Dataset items
-- Opening Marker --
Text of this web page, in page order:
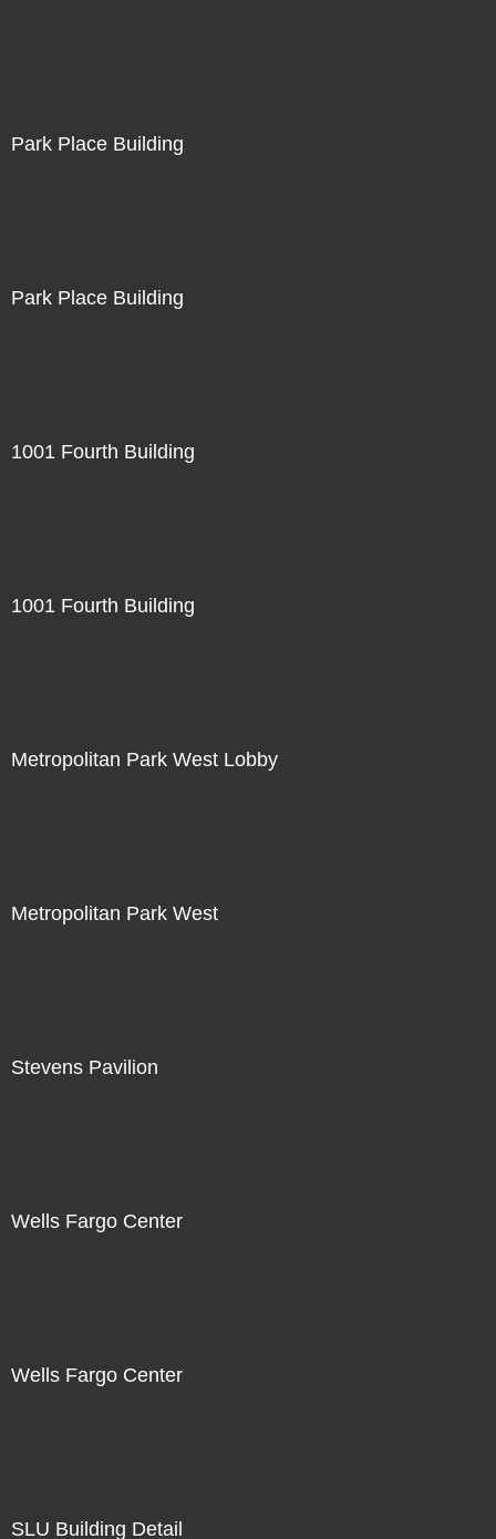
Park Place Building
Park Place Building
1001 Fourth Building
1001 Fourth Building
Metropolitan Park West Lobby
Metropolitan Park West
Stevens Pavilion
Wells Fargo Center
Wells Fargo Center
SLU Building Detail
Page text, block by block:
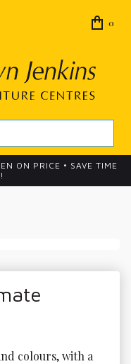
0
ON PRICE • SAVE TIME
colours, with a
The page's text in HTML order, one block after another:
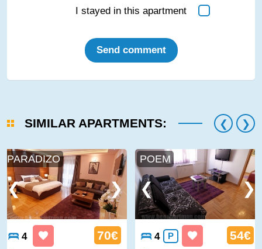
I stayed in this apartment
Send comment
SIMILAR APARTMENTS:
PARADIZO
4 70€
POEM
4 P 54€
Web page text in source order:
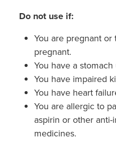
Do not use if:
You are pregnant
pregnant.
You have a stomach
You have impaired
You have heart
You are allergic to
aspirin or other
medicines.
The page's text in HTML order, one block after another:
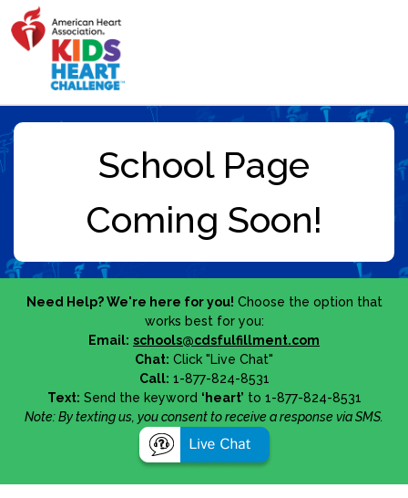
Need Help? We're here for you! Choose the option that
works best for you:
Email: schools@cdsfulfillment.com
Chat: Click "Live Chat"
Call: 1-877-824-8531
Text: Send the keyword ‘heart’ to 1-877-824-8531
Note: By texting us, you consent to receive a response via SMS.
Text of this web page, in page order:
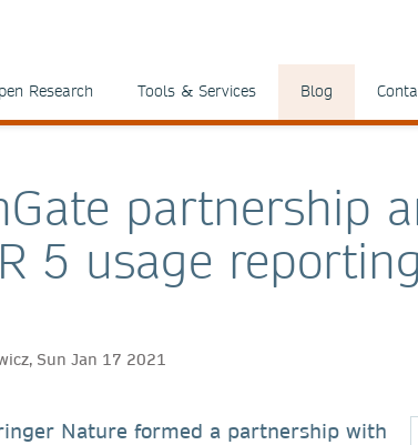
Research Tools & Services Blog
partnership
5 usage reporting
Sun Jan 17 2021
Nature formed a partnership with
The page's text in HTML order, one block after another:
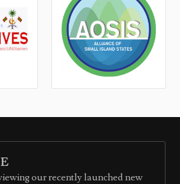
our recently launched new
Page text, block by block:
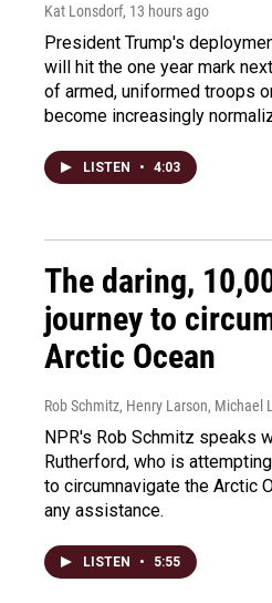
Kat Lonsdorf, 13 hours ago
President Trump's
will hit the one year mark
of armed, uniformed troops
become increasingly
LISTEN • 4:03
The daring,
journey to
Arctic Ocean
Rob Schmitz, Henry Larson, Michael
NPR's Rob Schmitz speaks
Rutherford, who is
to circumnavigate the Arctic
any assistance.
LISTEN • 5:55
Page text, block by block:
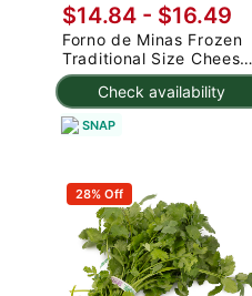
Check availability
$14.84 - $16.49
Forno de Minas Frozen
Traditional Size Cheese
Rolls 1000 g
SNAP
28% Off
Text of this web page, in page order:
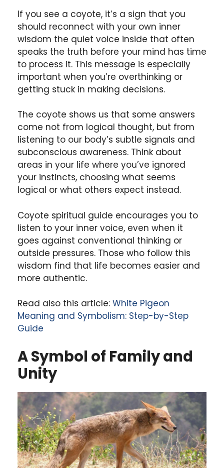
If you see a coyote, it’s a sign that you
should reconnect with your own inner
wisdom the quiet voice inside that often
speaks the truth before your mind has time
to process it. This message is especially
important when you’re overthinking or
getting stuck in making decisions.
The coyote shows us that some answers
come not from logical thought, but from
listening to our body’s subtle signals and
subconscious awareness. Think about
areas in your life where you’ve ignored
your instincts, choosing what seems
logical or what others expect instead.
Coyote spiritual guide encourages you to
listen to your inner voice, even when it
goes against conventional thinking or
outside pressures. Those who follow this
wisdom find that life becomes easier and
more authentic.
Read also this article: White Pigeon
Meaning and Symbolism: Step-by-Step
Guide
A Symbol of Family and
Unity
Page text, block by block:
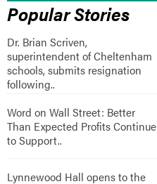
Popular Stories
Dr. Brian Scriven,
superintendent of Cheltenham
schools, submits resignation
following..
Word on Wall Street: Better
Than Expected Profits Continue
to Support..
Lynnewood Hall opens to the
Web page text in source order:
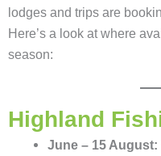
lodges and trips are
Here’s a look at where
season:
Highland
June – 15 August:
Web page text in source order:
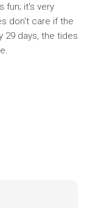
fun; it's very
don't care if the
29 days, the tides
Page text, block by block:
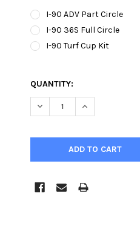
-- Closing Marker --
- **THE TASK**
Word for word, repeat all of the entries above, leaving out the pictures.

- **TASK ANSWER**
Text of this web page, in page order:
Park Place Building
Park Place Building
1001 Fourth Building
1001 Fourth Building
Metropolitan Park West Lobby
Metropolitan Park West
Stevens Pavilion
Wells Fargo Center
Wells Fargo Center
SLU Building Detail
Page text, block by block:
0
ON PRICE • SAVE TIME
colours, with a
The page's text in HTML order, one block after another:
I stayed in this apartment
Send comment
SIMILAR APARTMENTS:
PARADIZO
4 70€
POEM
4 P 54€
Web page text in source order:
Do not use if:
You are pregnant
pregnant.
You have a stomach
You have impaired
You have heart
You are allergic to
aspirin or other
medicines.
The page's text in HTML order, one block after another:
Need Help? We're here for you! Choose the option that
works best for you:
Email: schools@cdsfulfillment.com
Chat: Click "Live Chat"
Call: 1-877-824-8531
Text: Send the keyword ‘heart’ to 1-877-824-8531
Note: By texting us, you consent to receive a response via SMS.
Text of this web page, in page order:
Research Tools & Services Blog
partnership
5 usage reporting
Sun Jan 17 2021
Nature formed a partnership with
The page's text in HTML order, one block after another:
our recently launched new
Page text, block by block:
Kat Lonsdorf, 13 hours ago
President Trump's
will hit the one year mark
of armed, uniformed troops
become increasingly
LISTEN • 4:03
The daring,
journey to
Arctic Ocean
Rob Schmitz, Henry Larson, Michael
NPR's Rob Schmitz speaks
Rutherford, who is
to circumnavigate the Arctic
any assistance.
LISTEN • 5:55
Page text, block by block:
Check availability
$14.84 - $16.49
Forno de Minas Frozen
Traditional Size Cheese
Rolls 1000 g
SNAP
28% Off
Text of this web page, in page order:
If you see a coyote, it’s a sign that you
should reconnect with your own inner
wisdom the quiet voice inside that often
speaks the truth before your mind has time
to process it. This message is especially
important when you’re overthinking or
getting stuck in making decisions.
The coyote shows us that some answers
come not from logical thought, but from
listening to our body’s subtle signals and
subconscious awareness. Think about
areas in your life where you’ve ignored
your instincts, choosing what seems
logical or what others expect instead.
Coyote spiritual guide encourages you to
listen to your inner voice, even when it
goes against conventional thinking or
outside pressures. Those who follow this
wisdom find that life becomes easier and
more authentic.
Read also this article: White Pigeon
Meaning and Symbolism: Step-by-Step
Guide
A Symbol of Family and
Unity
Page text, block by block:
Popular Stories
Dr. Brian Scriven,
superintendent of Cheltenham
schools, submits resignation
following..
Word on Wall Street: Better
Than Expected Profits Continue
to Support..
Lynnewood Hall opens to the
Web page text in source order:
lodges and trips are
Here’s a look at where
season:
Highland
June – 15 August:
Web page text in source order:
fun; it's very
don't care if the
29 days, the tides
Page text, block by block:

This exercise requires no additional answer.